I was recently feed­ing my Lost addic­tion on Abc​.com.  I ran into some tech­ni­cal dif­fi­cul­ties while try­ing to watch it in HD so I went through the process of open­ing the player sev­eral times.  Each time I opened the player there was a dif­fer­ent adver­tiser spon­sor­ing the show.  The dif­fer­ence in adver­tis­ing approaches was remark­able.  At one end of the scale was Bene­fiber with a very sparse, sta­tic page sim­ply show­ing their logo and a link to their website.

At the other end was Embassy Suites with a com­pletely inter­ac­tive expe­ri­ence that pro­moted the dif­fer­en­ti­at­ing ameni­ties they offer.

Nor­mally I am the type of Web surfer that rarely spends much time notic­ing or inter­act­ing with adver­tis­ing unless the goal is to exam­ine the adver­tise­ment itself.  While I have many friends who hap­pily admit to play­ing the Flash games in adver­tise­ments, I’ve never felt com­pelled to catch the DVDs fly­ing through the air.  There­fore, either of the ads shown above would nor­mally have the same impact on me if I was just on the web read­ing a news arti­cle or pur­chas­ing a product.

How­ever, in the con­text of watch­ing a TV show in an inter­ac­tive player, I thought the Embassy Suites adver­tise­ment was a per­fectly rel­e­vant expe­ri­ence that took the medium into con­sid­er­a­tion.  Since I was already engaged inside my view­ing expe­ri­ence and had the req­ui­site 30 sec­onds to kill before the next seg­ment aired, I fig­ured, “Sure, I’ll click to play race­car for half a minute.”

It made me think about how impor­tant it is to fac­tor your customer’s con­text into any expe­ri­ence that you are try­ing to cre­ate.  For exam­ple, in the case of the player, it makes a lot of sense to try adver­tise­ments with inter­ac­tion and sound because the user’s vol­ume is prob­a­bly not muted and they are actively in front of their com­puter.  How­ever, I’ve seen many cus­tomers run tests on their sites pit­ting rich media con­tent against sta­tic images and the lat­ter wins more often than not.  That makes sense because the user’s con­text is entirely dif­fer­ent.  Once I am on a site with a goal in mind, whether it’s to pur­chase some­thing or fill out a form for more infor­ma­tion, I often find rich media to be a dis­trac­tion.  I don’t want to wait for it to load and I don’t want sound to play inad­ver­tently because I for­got to mute the volume.

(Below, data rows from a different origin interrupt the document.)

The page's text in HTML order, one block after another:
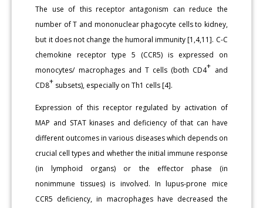
The use of this receptor antagonism can reduce the
number of T and mononuclear phagocyte cells to kidney,
but it does not change the humoral immunity [1,4,11]. C-C
chemokine receptor type 5 (CCR5) is expressed on
monocytes/ macrophages and T cells (both CD4+ and
CD8+ subsets), especially on Th1 cells [4].
Expression of this receptor regulated by activation of
MAP and STAT kinases and deficiency of that can have
different outcomes in various diseases which depends on
crucial cell types and whether the initial immune response
(in lymphoid organs) or the effector phase (in
nonimmune tissues) is involved. In lupus-prone mice
CCR5 deficiency, in macrophages have decreased the
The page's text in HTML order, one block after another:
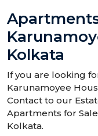
Kolkata
If you are looking
Karunamoyee
Contact to our
Apartments for
Kolkata.
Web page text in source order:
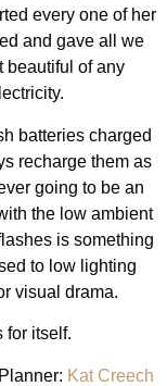
every one of her
and gave all we
beautiful of any
batteries charged
recharge them as
going to be an
the low ambient
is something
to low lighting
visual drama.
for itself.
Kat Creech
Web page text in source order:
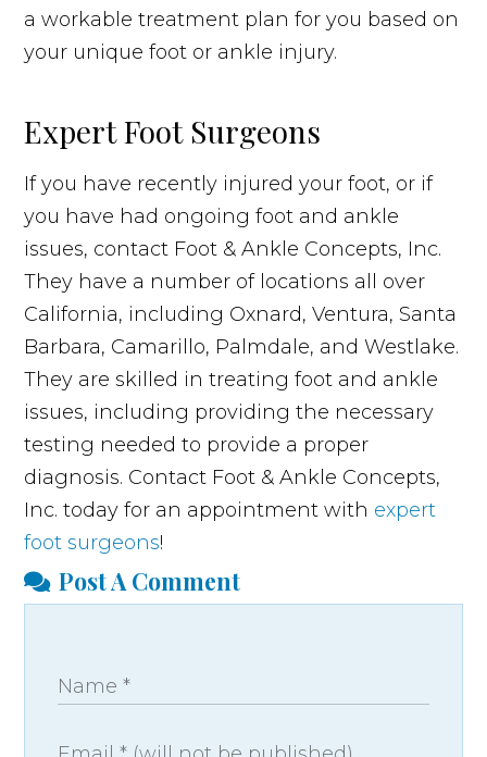
a workable treatment plan for you based on
your unique foot or ankle injury.
Expert Foot Surgeons
If you have recently injured your foot, or if
you have had ongoing foot and ankle
issues, contact Foot & Ankle Concepts, Inc.
They have a number of locations all over
California, including Oxnard, Ventura, Santa
Barbara, Camarillo, Palmdale, and Westlake.
They are skilled in treating foot and ankle
issues, including providing the necessary
testing needed to provide a proper
diagnosis. Contact Foot & Ankle Concepts,
Inc. today for an appointment with expert
foot surgeons!
Post A Comment
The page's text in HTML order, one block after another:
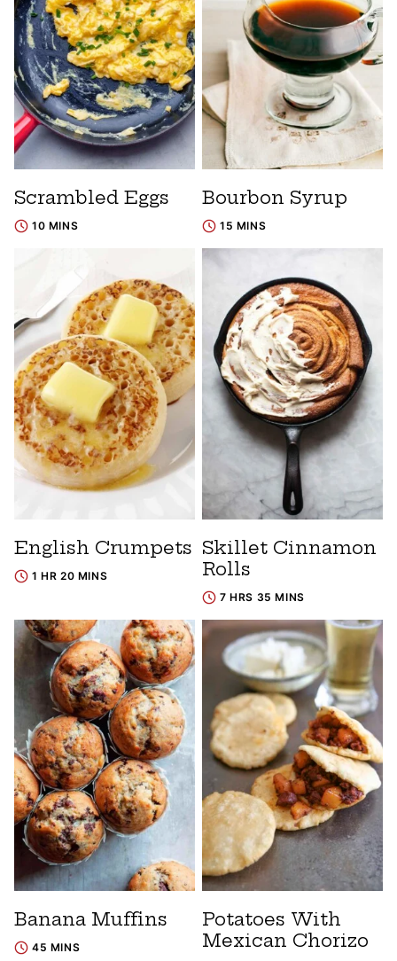
Scrambled Eggs
10 MINS
Bourbon Syrup
15 MINS
English Crumpets
1 HR 20 MINS
Skillet Cinnamon
Rolls
7 HRS 35 MINS
Banana Muffins
45 MINS
Potatoes With
Mexican Chorizo
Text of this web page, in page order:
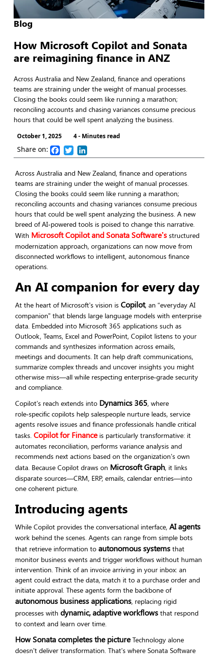
Blog
How Microsoft Copilot and Sonata
are reimagining finance in ANZ
Across Australia and New Zealand, finance and operations
teams are straining under the weight of manual processes.
Closing the books could seem like running a marathon;
reconciling accounts and chasing variances consume precious
hours that could be well spent analyzing the business.
October 1, 2025 4 - Minutes read
Share on: Facebook
Twitter
Across Australia and New Zealand, finance and operations
teams are straining under the weight of manual processes.
Closing the books could seem like running a marathon;
reconciling accounts and chasing variances consume precious
hours that could be well spent analyzing the business. A new
breed of AI‑powered tools is poised to change this narrative.
With Microsoft Copilot and Sonata Software’s structured
modernization approach, organizations can now move from
disconnected workflows to intelligent, autonomous finance
operations.
An AI companion for every day
At the heart of Microsoft’s vision isCopilot, an “everyday AI
companion” that blends large language models with enterprise
data. Embedded into Microsoft 365 applications such as
Outlook, Teams, Excel and PowerPoint, Copilot listens to your
commands and synthesizes information across emails,
meetings and documents. It can help draft communications,
summarize complex threads and uncover insights you might
otherwise miss—all while respecting enterprise‑grade security
and compliance.
Copilot’s reach extends into Dynamics 365, where
role‑specific copilots help salespeople nurture leads, service
agents resolve issues and finance professionals handle critical
tasks.Copilot for Financeis particularly transformative: it
automates reconciliation, performs variance analysis and
recommends next actions based on the organization’s own
data. Because Copilot draws on Microsoft Graph, it links
disparate sources—CRM, ERP, emails, calendar entries—into
one coherent picture.
Introducing agents
While Copilot provides the conversational interface,AI agents
work behind the scenes. Agents can range from simple bots
that retrieve information toautonomous systems that
monitor business events and trigger workflows without human
intervention. Think of an invoice arriving in your inbox: an
agent could extract the data, match it to a purchase order and
initiate approval. These agents form the backbone of
autonomous business applications, replacing rigid
processes withdynamic, adaptive workflows that respond
to context and learn over time.
How Sonata completes the pictureTechnology alone
doesn’t deliver transformation. That’s where Sonata Software
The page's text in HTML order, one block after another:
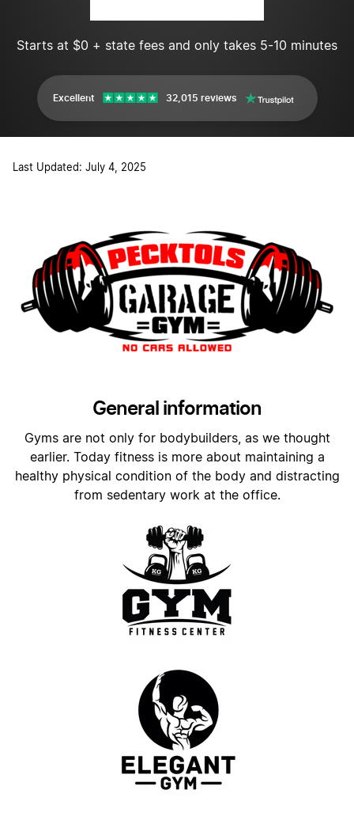
Starts at $0 + state fees and only takes 5-10 minutes
Excellent 32,015 reviews
Last Updated: July 4, 2025
General information
Gyms are not only for bodybuilders, as we thought
earlier. Today fitness is more about maintaining a
healthy physical condition of the body and distracting
from sedentary work at the office.
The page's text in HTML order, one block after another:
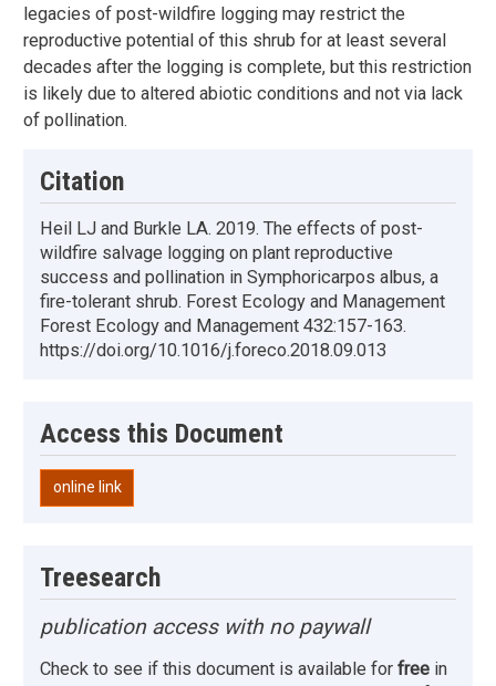
legacies of post-wildfire logging may restrict the
reproductive potential of this shrub for at least several
decades after the logging is complete, but this restriction
is likely due to altered abiotic conditions and not via lack
of pollination.
Citation
Heil LJ and Burkle LA. 2019. The effects of post-
wildfire salvage logging on plant reproductive
success and pollination in Symphoricarpos albus, a
fire-tolerant shrub. Forest Ecology and Management
Forest Ecology and Management 432:157-163.
https://doi.org/10.1016/j.foreco.2018.09.013
Access this Document
online link
Treesearch
publication access with no paywall
Check to see if this document is available for free in
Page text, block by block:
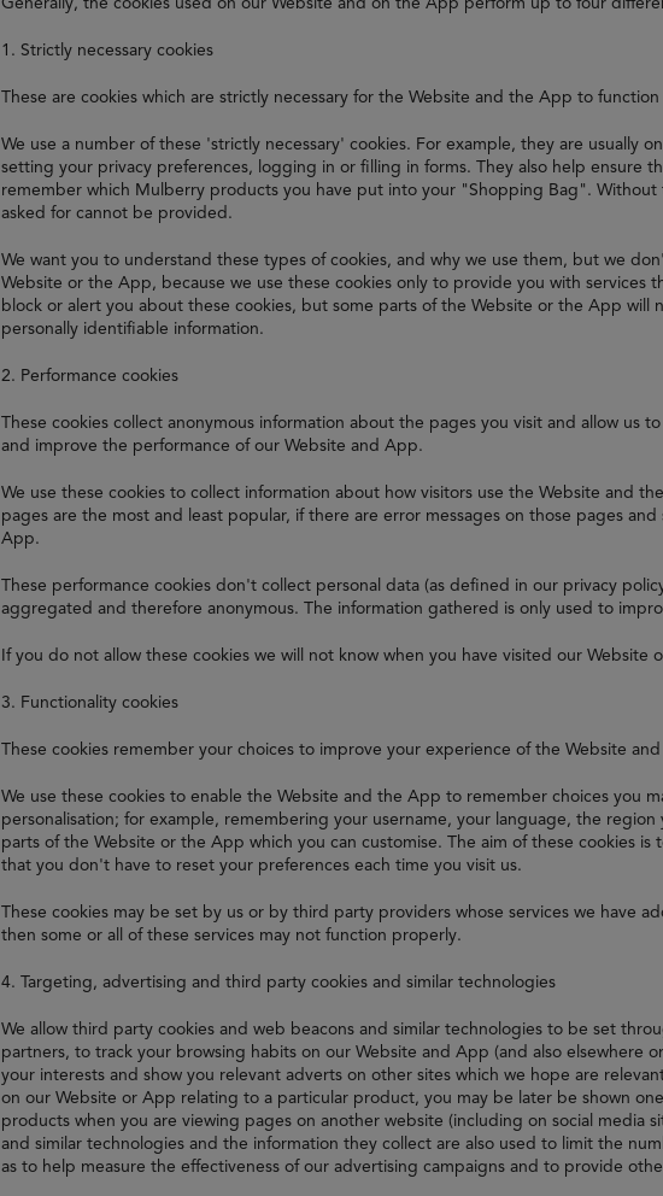
1. Strictly necessary cookies
These are cookies which are strictly necessary for the Website and the App to
We use a number of these 'strictly necessary' cookies. For example, they are usually
setting your privacy preferences, logging in or filling in forms. They also help ensure
remember which Mulberry products you have put into your "Shopping Bag". Without
asked for cannot be provided.
We want you to understand these types of cookies, and why we use them, but we
Website or the App, because we use these cookies only to provide you with services
block or alert you about these cookies, but some parts of the Website or the App will
personally identifiable information.
2. Performance cookies
These cookies collect anonymous information about the pages you visit and allow us
and improve the performance of our Website and App.
We use these cookies to collect information about how visitors use the Website and
pages are the most and least popular, if there are error messages on those pages
App.
These performance cookies don't collect personal data (as defined in our privacy
aggregated and therefore anonymous. The information gathered is only used to
If you do not allow these cookies we will not know when you have visited our
3. Functionality cookies
These cookies remember your choices to improve your experience of the Website
We use these cookies to enable the Website and the App to remember choices you
personalisation; for example, remembering your username, your language, the
parts of the Website or the App which you can customise. The aim of these cookies
that you don't have to reset your preferences each time you visit us.
These cookies may be set by us or by third party providers whose services we have
then some or all of these services may not function properly.
4. Targeting, advertising and third party cookies and similar technologies
We allow third party cookies and web beacons and similar technologies to be set
partners, to track your browsing habits on our Website and App (and also elsewhere
your interests and show you relevant adverts on other sites which we hope are
on our Website or App relating to a particular product, you may be later be shown
products when you are viewing pages on another website (including on social media
and similar technologies and the information they collect are also used to limit the
as to help measure the effectiveness of our advertising campaigns and to provide
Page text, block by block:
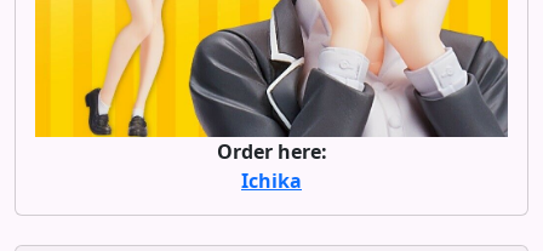
Order here:
Ichika
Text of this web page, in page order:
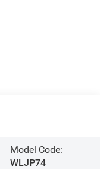
Model Code:
WLJP74
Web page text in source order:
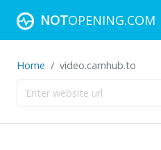
NOTOPENING.COM
Home video.camhub.to
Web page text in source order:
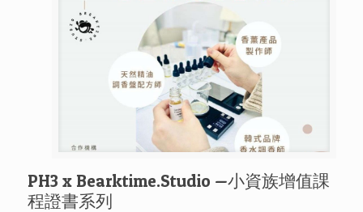
PH3 x Bearktime.Studio —小資族增值課
程證書系列
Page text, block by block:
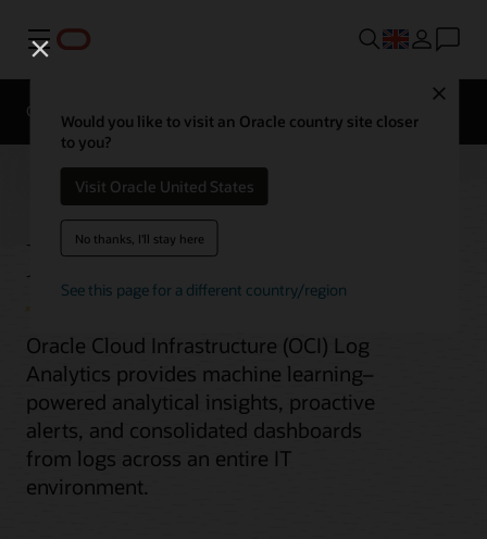
Menu
Would you like to visit an Oracle country site closer
to you?
Visit Oracle United States
No thanks, I'll stay here
See this page for a different country/region
Overview
Log Analytics
Oracle Cloud Infrastructure (OCI) Log
Analytics provides machine learning–
powered analytical insights, proactive
alerts, and consolidated dashboards
from logs across an entire IT
environment.
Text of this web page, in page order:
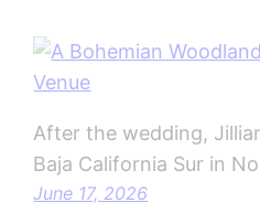
After the wedding,
Baja California Sur in
June 17, 2026

Does all this mean that I think Bene­fiber made a mis­take with their sta­tic brand­ing ad?  Not nec­es­sar­ily, I just think that they might not have got­ten the full bang for their buck.  (I imag­ine that it wasn’t a cheap buck either!)  I’d love to see some­body test their in-player adver­tise­ment and prove me right or wrong.  In fact, I’ll throw a test idea out there.  Design 4 dif­fer­ent vari­a­tions that span the gra­di­ent from sim­ple, sta­tic image to inter­ac­tive Flash with sound.  These types of tests are great because they answer a spe­cific ques­tion so that you’re sure to get learn­ings regard­less of which ver­sion is ulti­mately the winner.

In emerg­ing plat­forms like social net­works, wid­gets, media play­ers and mobile devices, I would ven­ture to say that it is espe­cially impor­tant to test your con­tent, if only to bet­ter under­stand the mind­set of your cus­tomer and the nuances of the plat­form.  Just as tra­di­tional news­pa­per edi­tors couldn’t throw their arti­cles online and call it a day, we as online mar­keters and adver­tis­ers can’t repur­pose con­tent from one plat­form to another and be sat­is­fied that we’ve com­pleted our jobs either.